Task prompt. Write down every entry once more, exactly as it reads.

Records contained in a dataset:
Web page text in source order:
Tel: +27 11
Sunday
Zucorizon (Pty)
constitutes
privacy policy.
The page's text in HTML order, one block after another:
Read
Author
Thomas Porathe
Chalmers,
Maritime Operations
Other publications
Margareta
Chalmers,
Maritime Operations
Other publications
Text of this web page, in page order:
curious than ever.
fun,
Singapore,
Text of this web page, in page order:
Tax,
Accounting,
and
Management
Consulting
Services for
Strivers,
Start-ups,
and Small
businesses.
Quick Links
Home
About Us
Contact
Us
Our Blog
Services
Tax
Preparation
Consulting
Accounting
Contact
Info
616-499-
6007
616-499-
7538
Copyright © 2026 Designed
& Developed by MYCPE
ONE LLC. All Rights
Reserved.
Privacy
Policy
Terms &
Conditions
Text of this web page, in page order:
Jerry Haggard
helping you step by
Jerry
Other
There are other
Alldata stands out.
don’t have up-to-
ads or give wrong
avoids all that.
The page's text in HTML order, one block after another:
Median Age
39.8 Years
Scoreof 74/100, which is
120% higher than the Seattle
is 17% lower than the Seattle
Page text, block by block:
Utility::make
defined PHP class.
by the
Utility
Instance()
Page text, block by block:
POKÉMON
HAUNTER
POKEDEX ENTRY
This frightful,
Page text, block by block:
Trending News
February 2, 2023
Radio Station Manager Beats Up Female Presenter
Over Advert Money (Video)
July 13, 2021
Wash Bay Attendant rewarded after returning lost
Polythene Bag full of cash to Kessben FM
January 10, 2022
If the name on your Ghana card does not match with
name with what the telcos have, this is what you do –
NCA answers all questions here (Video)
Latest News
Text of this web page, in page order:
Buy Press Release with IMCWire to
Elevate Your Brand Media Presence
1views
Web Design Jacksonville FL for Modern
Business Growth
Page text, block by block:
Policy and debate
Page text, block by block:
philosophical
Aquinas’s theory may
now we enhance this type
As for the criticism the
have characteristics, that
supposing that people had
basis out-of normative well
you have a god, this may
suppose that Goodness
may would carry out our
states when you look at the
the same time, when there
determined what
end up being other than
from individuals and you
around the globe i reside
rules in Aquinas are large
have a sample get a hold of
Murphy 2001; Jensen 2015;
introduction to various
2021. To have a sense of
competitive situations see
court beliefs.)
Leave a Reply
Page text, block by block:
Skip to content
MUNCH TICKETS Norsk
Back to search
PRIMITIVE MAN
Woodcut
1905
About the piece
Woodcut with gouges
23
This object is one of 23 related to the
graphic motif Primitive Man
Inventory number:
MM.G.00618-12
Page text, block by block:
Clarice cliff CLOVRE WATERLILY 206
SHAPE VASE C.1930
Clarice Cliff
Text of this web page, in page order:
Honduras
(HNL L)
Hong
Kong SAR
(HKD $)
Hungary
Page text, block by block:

Solution.
Web page text in source order:
Tel: +27 11
Sunday
Zucorizon (Pty)
constitutes
privacy policy.
The page's text in HTML order, one block after another:
Read
Author
Thomas Porathe
Chalmers,
Maritime Operations
Other publications
Margareta
Chalmers,
Maritime Operations
Other publications
Text of this web page, in page order:
curious than ever.
fun,
Singapore,
Text of this web page, in page order:
Tax,
Accounting,
and
Management
Consulting
Services for
Strivers,
Start-ups,
and Small
businesses.
Quick Links
Home
About Us
Contact
Us
Our Blog
Services
Tax
Preparation
Consulting
Accounting
Contact
Info
616-499-
6007
616-499-
7538
Copyright © 2026 Designed
& Developed by MYCPE
ONE LLC. All Rights
Reserved.
Privacy
Policy
Terms &
Conditions
Text of this web page, in page order:
Jerry Haggard
helping you step by
Jerry
Other
There are other
Alldata stands out.
don’t have up-to-
ads or give wrong
avoids all that.
The page's text in HTML order, one block after another:
Median Age
39.8 Years
Scoreof 74/100, which is
120% higher than the Seattle
is 17% lower than the Seattle
Page text, block by block:
Utility::make
defined PHP class.
by the
Utility
Instance()
Page text, block by block:
POKÉMON
HAUNTER
POKEDEX ENTRY
This frightful,
Page text, block by block:
Trending News
February 2, 2023
Radio Station Manager Beats Up Female Presenter
Over Advert Money (Video)
July 13, 2021
Wash Bay Attendant rewarded after returning lost
Polythene Bag full of cash to Kessben FM
January 10, 2022
If the name on your Ghana card does not match with
name with what the telcos have, this is what you do –
NCA answers all questions here (Video)
Latest News
Text of this web page, in page order:
Buy Press Release with IMCWire to
Elevate Your Brand Media Presence
1views
Web Design Jacksonville FL for Modern
Business Growth
Page text, block by block:
Policy and debate
Page text, block by block:
philosophical
Aquinas’s theory may
now we enhance this type
As for the criticism the
have characteristics, that
supposing that people had
basis out-of normative well
you have a god, this may
suppose that Goodness
may would carry out our
states when you look at the
the same time, when there
determined what
end up being other than
from individuals and you
around the globe i reside
rules in Aquinas are large
have a sample get a hold of
Murphy 2001; Jensen 2015;
introduction to various
2021. To have a sense of
competitive situations see
court beliefs.)
Leave a Reply
Page text, block by block:
Skip to content
MUNCH TICKETS Norsk
Back to search
PRIMITIVE MAN
Woodcut
1905
About the piece
Woodcut with gouges
23
This object is one of 23 related to the
graphic motif Primitive Man
Inventory number:
MM.G.00618-12
Page text, block by block:
Clarice cliff CLOVRE WATERLILY 206
SHAPE VASE C.1930
Clarice Cliff
Text of this web page, in page order:
Honduras
(HNL L)
Hong
Kong SAR
(HKD $)
Hungary
Page text, block by block:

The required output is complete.